Adaptive Multi-Column Deep Neural Networks

This page contains additional information about the following paper: 
"Adaptive Multi-Column Deep Neural Networks with Application to Robust Image Denoising" 

This work was presented at Neural Information Processing Conference (NIPS), 2013.

Our code and paper can be downloaded below:

*Please send questions/comments/suggestions to Forest Agostinelli:


Stacked sparse denoising autoencoders (SSDAs) have recently been shown to be successful at removing noise from corrupted images. However, like most denoising techniques, the SSDA is not robust to variation in noise types beyond what it has seen during training. To address this limitation, we present the adaptive multi-column stacked sparse denoising autoencoder (AMC-SSDA), a novel technique of combining multiple SSDAs by (1) computing optimal column weights via solving a nonlinear optimization program and (2) training a separate network to predict the optimal weights. We eliminate the need to determine the type of noise, let alone its statistics, at test time and even show that the system can be robust to noise not seen in the training set. We show that state-of-the-art denoising performance can be achieved with a single system on a variety of different noise types. Additionally, we demonstrate the efficacy of AMC-SSDA as a preprocessing (denoising) algorithm by achieving strong classification performance on corrupted MNIST digits. 

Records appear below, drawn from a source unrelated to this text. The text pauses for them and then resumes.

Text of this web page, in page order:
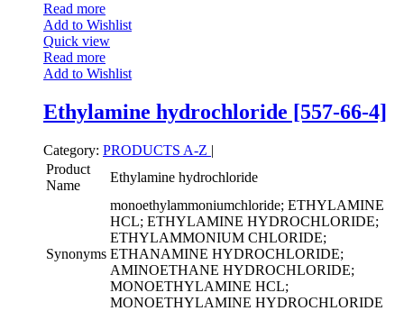
Read more
Add to Wishlist
Quick view
Read more
Add to Wishlist
Ethylamine hydrochloride [557-66-4]
Category: PRODUCTS A-Z |
Product
Name
Ethylamine hydrochloride
Synonyms
monoethylammoniumchloride; ETHYLAMINE
HCL; ETHYLAMINE HYDROCHLORIDE;
ETHYLAMMONIUM CHLORIDE;
ETHANAMINE HYDROCHLORIDE;
AMINOETHANE HYDROCHLORIDE;
MONOETHYLAMINE HCL;
MONOETHYLAMINE HYDROCHLORIDE
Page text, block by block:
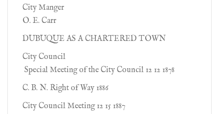
City Manger
O. E. Carr
DUBUQUE AS A CHARTERED TOWN
City Council
Special Meeting of the City Council 12 12 1878
C. B. N. Right of Way 1886
City Council Meeting 12 15 1887
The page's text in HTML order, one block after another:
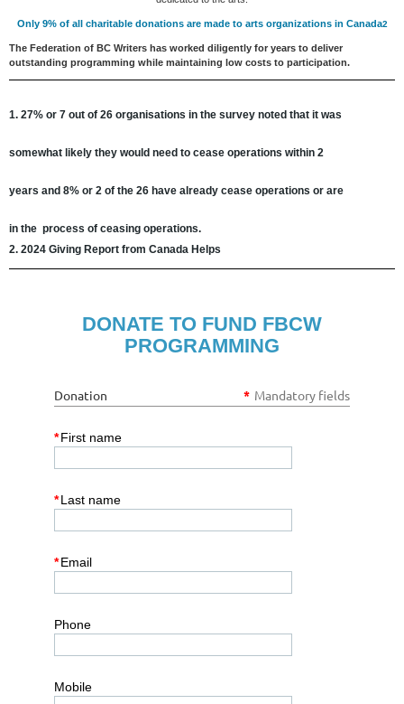
Only 9% of all charitable donations are made to arts organizations in Canada2
The Federation of BC Writers has worked diligently for years to deliver
outstanding programming while maintaining low costs to participation.
1. 27% or 7 out of 26 organisations in the survey noted that it was
somewhat likely they would need to cease operations within 2
years and 8% or 2 of the 26 have already cease operations or are
in the process of ceasing operations.
2. 2024 Giving Report from Canada Helps
DONATE TO FUND FBCW
PROGRAMMING
Donation * Mandatory fields
*First name
*Last name
*Email
Phone
Mobile
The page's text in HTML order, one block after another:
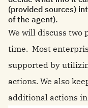
(provided sources)
of the agent).
We will discuss two
time. Most
supported by
actions. We also
additional actions
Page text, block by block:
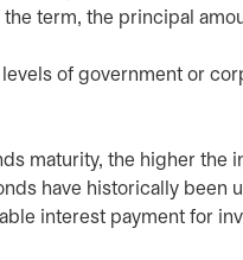
the term, the principal
of government or
maturity, the higher the
have historically been
interest payment for
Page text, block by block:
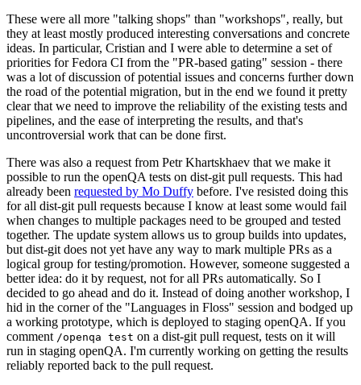
These were all more "talking shops" than "workshops", really, but
they at least mostly produced interesting conversations and concrete
ideas. In particular, Cristian and I were able to determine a set of
priorities for Fedora CI from the "PR-based gating" session - there
was a lot of discussion of potential issues and concerns further down
the road of the potential migration, but in the end we found it pretty
clear that we need to improve the reliability of the existing tests and
pipelines, and the ease of interpreting the results, and that's
uncontroversial work that can be done first.
There was also a request from Petr Khartskhaev that we make it
possible to run the openQA tests on dist-git pull requests. This had
already been requested by Mo Duffy before. I've resisted doing this
for all dist-git pull requests because I know at least some would fail
when changes to multiple packages need to be grouped and tested
together. The update system allows us to group builds into updates,
but dist-git does not yet have any way to mark multiple PRs as a
logical group for testing/promotion. However, someone suggested a
better idea: do it by request, not for all PRs automatically. So I
decided to go ahead and do it. Instead of doing another workshop, I
hid in the corner of the "Languages in Floss" session and bodged up
a working prototype, which is deployed to staging openQA. If you
comment /openqa test on a dist-git pull request, tests on it will
run in staging openQA. I'm currently working on getting the results
reliably reported back to the pull request.
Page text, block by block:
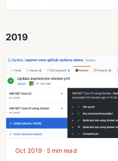
2019
Oct 2019 · 5 min read
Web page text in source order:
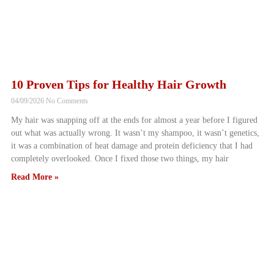
10 Proven Tips for Healthy Hair Growth
04/09/2026 No Comments
My hair was snapping off at the ends for almost a year before I figured
out what was actually wrong. It wasn’t my shampoo, it wasn’t genetics,
it was a combination of heat damage and protein deficiency that I had
completely overlooked. Once I fixed those two things, my hair
Read More »
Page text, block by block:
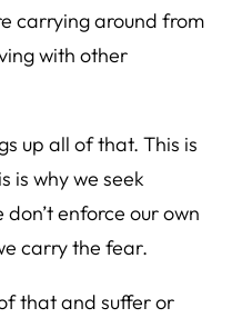
carrying around from
with other
up all of that. This is
is why we seek
enforce our own
carry the fear.
that and suffer or
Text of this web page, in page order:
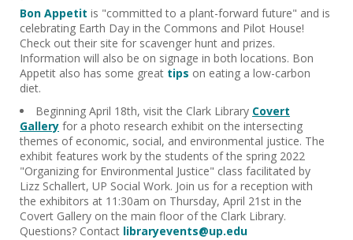
Bon Appetit is "committed to a plant-forward future" and is
celebrating Earth Day in the Commons and Pilot House!
Check out their site for scavenger hunt and prizes.
Information will also be on signage in both locations. Bon
Appetit also has some great tips on eating a low-carbon
diet.
Beginning April 18th, visit the Clark Library Covert
Gallery for a photo research exhibit on the intersecting
themes of economic, social, and environmental justice. The
exhibit features work by the students of the spring 2022
"Organizing for Environmental Justice" class facilitated by
Lizz Schallert, UP Social Work. Join us for a reception with
the exhibitors at 11:30am on Thursday, April 21st in the
Covert Gallery on the main floor of the Clark Library.
Questions? Contact libraryevents@up.edu
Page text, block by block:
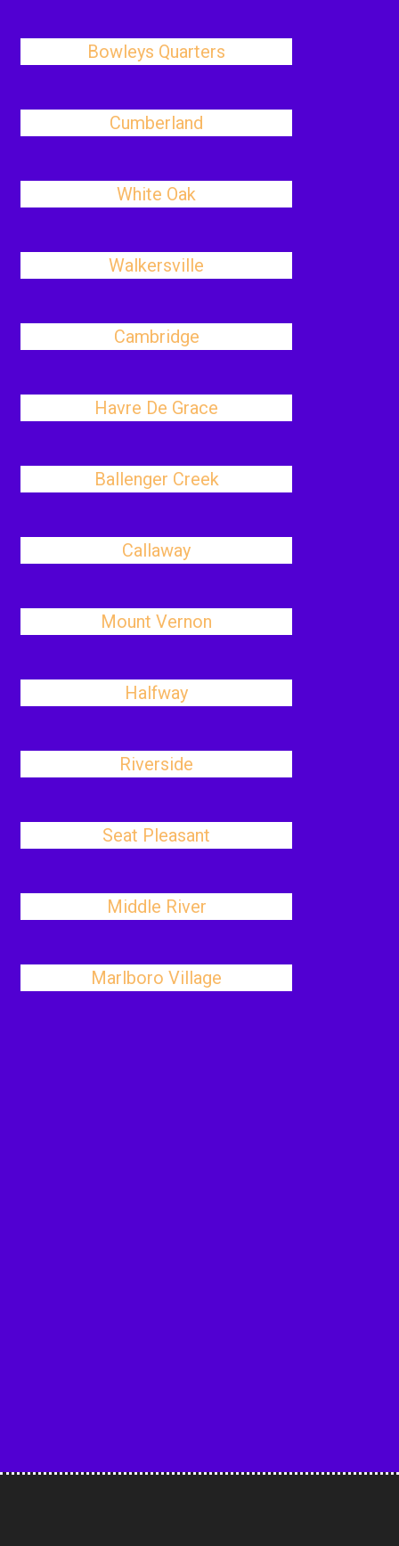
Bowleys Quarters
Cumberland
White Oak
Walkersville
Cambridge
Havre De Grace
Ballenger Creek
Callaway
Mount Vernon
Halfway
Riverside
Seat Pleasant
Middle River
Marlboro Village
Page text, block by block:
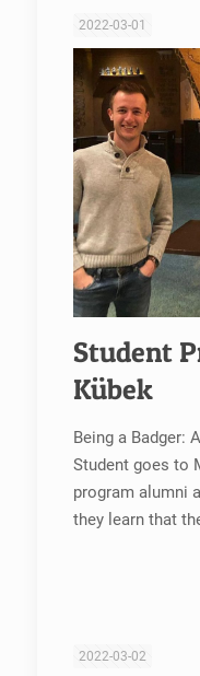
2022-03-01
Student
Kübek
Being a Badger:
Student goes to
program alumni
they learn that
2022-03-02
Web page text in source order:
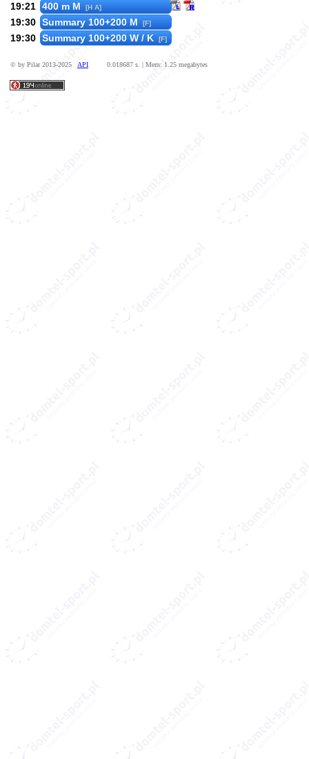
19:21 400 m M [H A]
19:30 Summary 100+200 M [F]
19:30 Summary 100+200 W / K [F]
© by Pilar 2013-2025 API 0.018687 s. | Mem: 1.25 megabytes
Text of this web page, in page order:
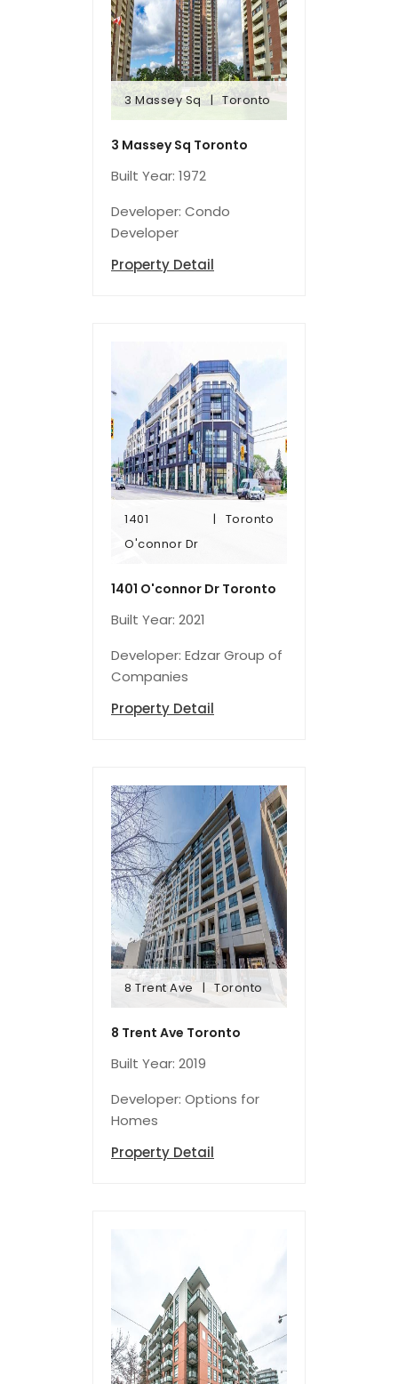
3 Massey Sq Toronto
3 Massey Sq Toronto
3 Massey Sq Toronto
Built Year: 1972
Developer: Condo
Developer
Property Detail
1401
O'connor Dr
Toronto
1401
O'connor Dr
1401 O'connor Dr Toronto
Built Year: 2021
Developer: Edzar Group of
Companies
Property Detail
8 Trent Ave Toronto
8 Trent Ave Toronto
8 Trent Ave Toronto
Built Year: 2019
Developer: Options for
Homes
Property Detail
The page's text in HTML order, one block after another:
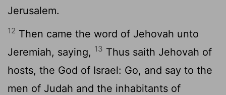
Jerusalem.
12 Then came the word of Jehovah unto
Jeremiah, saying, 13 Thus saith Jehovah of
hosts, the God of Israel: Go, and say to the
men of Judah and the inhabitants of

Neural networks have the ability to perform well on specific tasks; however, if the distribution of the training data varies too much, the network will have a hard time learning to perform this task. This can be mitigated by making the network larger and increasing the amount of training examples, but this can make training intractable because of memory constraints (the amount of parameters significantly increase) and time constraints (the time to train the network will be much longer). If, instead, the training data was split into smaller pieces and a network was trained on each piece, we can learn to perform well on the larger task.

To solve this problem, we introduce the adaptive multi-column deep neural network. This network has the ability to combine multiple networks (or columns) so that the robustness of the final model spans that of its columns and even remains robust to testing examples whose distributions are different than what was seen in the training set.

Application to Denoising

Many denoising algorithms make strong assumptions on the input, for example, requiring that the images be corrupted with Gaussian noise and even requiring that the user to provide statistics of each test image. We could denoise images corrupted by a much wider range of noise types if we incorporate multiple neural networks, each trained on a different type of noise. During test time, there would be no need to manually figure out statistics or even what type of noise each image is corrupted with.


We build of what is called a stacked sparse denoising autoencoder (SSDA) which has been shown to perform well on image denoising tasks. We train each network on a different type of noise and combine them into an adaptive multi-column SSDA (AMC-SSDA). Each network corresponds to a column in the AMC-SSDA. We then use the hidden activations of each column to train a weight prediction module which weights the output of each column.

Here is a visualization of the AMC-SSDA:

A visualization of the adaptive multi-column stacked sparse denoising autoencoder (AMC-SSDA).

Visualization of denoising performance on MNIST digits

This image shows the AMC-SSDA's ability to handle a multitude of different noise types.

Robustness to Unseen Distributions for CT scans

In this chart, the AMC-SSDA and its columns are trained of various noise types of Gaussian, salt & pepper, and speckle noises. However, it can still be robust to Poisson and uniform noise, though it has never seen it before. Though some of its columns do very poorly on these noise types, it still finds a linear combination of its outputs to select the columns that will best denoise this image corrupted with a noise of an unseen distribution.